Work to be completed - Find the string "free" in the records. Copy each line that has it.

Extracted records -

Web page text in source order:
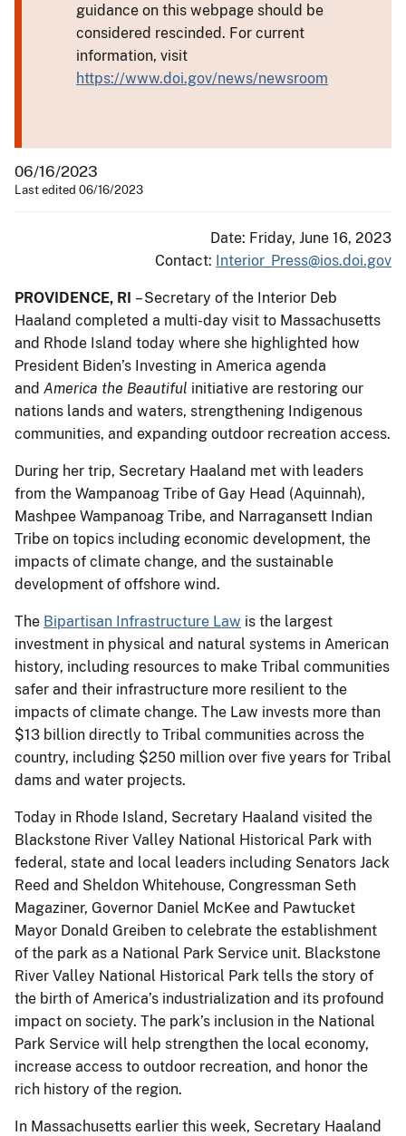
guidance on this webpage should be
considered rescinded. For current
information, visit
https://www.doi.gov/news/newsroom
06/16/2023
Last edited 06/16/2023
Date: Friday, June 16, 2023
Contact: Interior_Press@ios.doi.gov
PROVIDENCE, RI – Secretary of the Interior Deb
Haaland completed a multi-day visit to Massachusetts
and Rhode Island today where she highlighted how
President Biden’s Investing in America agenda
and America the Beautiful initiative are restoring our
nations lands and waters, strengthening Indigenous
communities, and expanding outdoor recreation access.
During her trip, Secretary Haaland met with leaders
from the Wampanoag Tribe of Gay Head (Aquinnah),
Mashpee Wampanoag Tribe, and Narragansett Indian
Tribe on topics including economic development, the
impacts of climate change, and the sustainable
development of offshore wind.
The Bipartisan Infrastructure Law is the largest
investment in physical and natural systems in American
history, including resources to make Tribal communities
safer and their infrastructure more resilient to the
impacts of climate change. The Law invests more than
$13 billion directly to Tribal communities across the
country, including $250 million over five years for Tribal
dams and water projects.
Today in Rhode Island, Secretary Haaland visited the
Blackstone River Valley National Historical Park with
federal, state and local leaders including Senators Jack
Reed and Sheldon Whitehouse, Congressman Seth
Magaziner, Governor Daniel McKee and Pawtucket
Mayor Donald Greiben to celebrate the establishment
of the park as a National Park Service unit. Blackstone
River Valley National Historical Park tells the story of
the birth of America’s industrialization and its profound
impact on society. The park’s inclusion in the National
Park Service will help strengthen the local economy,
increase access to outdoor recreation, and honor the
rich history of the region.
In Massachusetts earlier this week, Secretary Haaland
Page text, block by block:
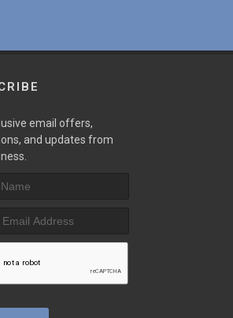
email offers,
and updates from
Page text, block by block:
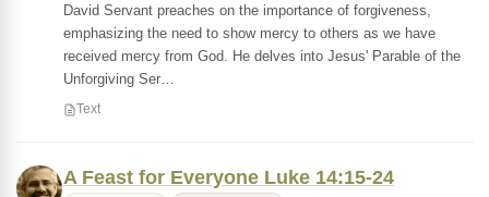
David Servant preaches on the importance of forgiveness,
emphasizing the need to show mercy to others as we have
received mercy from God. He delves into Jesus' Parable of the
Unforgiving Ser…
Text
A Feast for Everyone Luke 14:15-24
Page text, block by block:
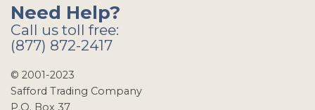
Need Help?
Call us toll free:
(877) 872-2417
© 2001-2023
Safford Trading Company
P.O. Box 37
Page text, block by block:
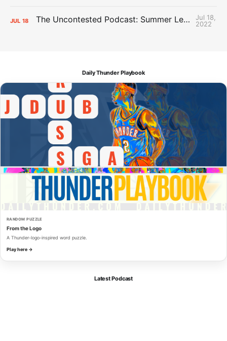
JUL 18 The Uncontested Podcast: Summer League Takeaways + Roster Crunch
Jul 18,
2022
Daily Thunder Playbook
RANDOM PUZZLE
From the Logo
A Thunder-logo-inspired word puzzle.
Play here →
Latest Podcast
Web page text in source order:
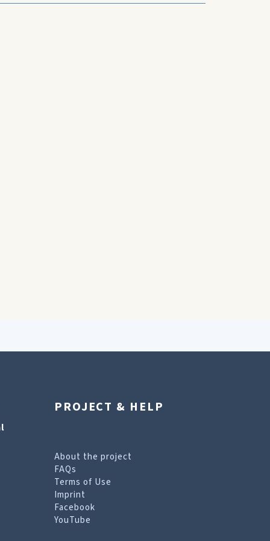
PROJECT & HELP
About the project
FAQs
Terms of Use
Imprint
Facebook
YouTube
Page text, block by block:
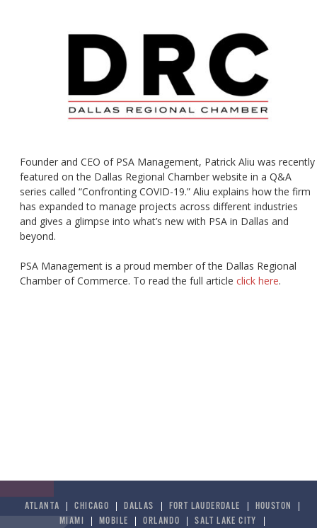
Founder and CEO of PSA Management, Patrick Aliu was recently
featured on the Dallas Regional Chamber website in a Q&A
series called “Confronting COVID-19.” Aliu explains how the firm
has expanded to manage projects across different industries
and gives a glimpse into what’s new with PSA in Dallas and
beyond.
PSA Management is a proud member of the Dallas Regional
Chamber of Commerce. To read the full article click here.
ATLANTA CHICAGO DALLAS FORT LAUDERDALE
HOUSTON
MIAMI
MOBILE ORLANDO
SALT LAKE CITY
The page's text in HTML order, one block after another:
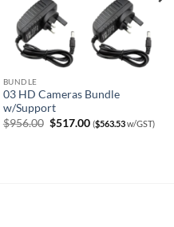
BUNDLE
03 HD Cameras Bundle
w/Support
$956.00 Original
$517.00Current
price
($563.53w/GST)
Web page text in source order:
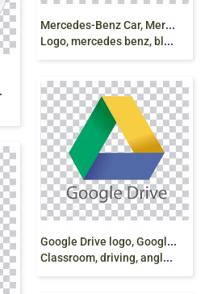
M
ercedes-Benz Car, Mercedes B-Class, Oldsmobile
Logo, mercedes benz, blue, logo png free
G
oogle Drive logo, Google logo, Google
Classroom, driving, angle, driving, text png
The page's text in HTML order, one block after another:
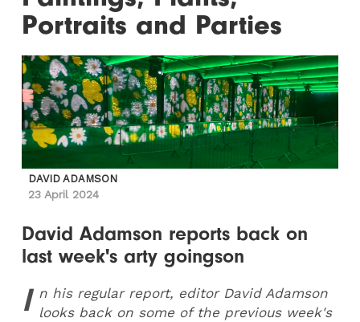
Portraits and Parties
DAVID ADAMSON
23 April 2024
David Adamson reports back on
last week's arty goingson
I n his regular report, editor David Adamson
looks back on some of the previous week's
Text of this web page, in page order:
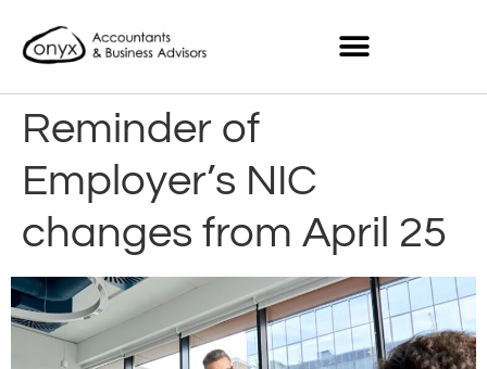
Reminder of
Employer’s NIC
changes from April 25
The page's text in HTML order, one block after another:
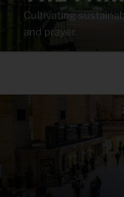
Cultivating
and prayer.
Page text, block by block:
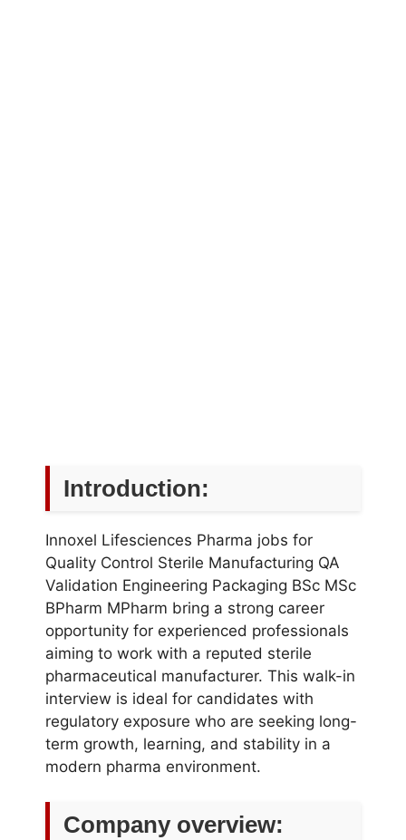
Introduction:
Innoxel Lifesciences Pharma jobs for
Quality Control Sterile Manufacturing QA
Validation Engineering Packaging BSc MSc
BPharm MPharm bring a strong career
opportunity for experienced professionals
aiming to work with a reputed sterile
pharmaceutical manufacturer. This walk-in
interview is ideal for candidates with
regulatory exposure who are seeking long-
term growth, learning, and stability in a
modern pharma environment.
Company overview:

Answer for the task -
Call us toll free:
Logo, mercedes benz, blue, logo png free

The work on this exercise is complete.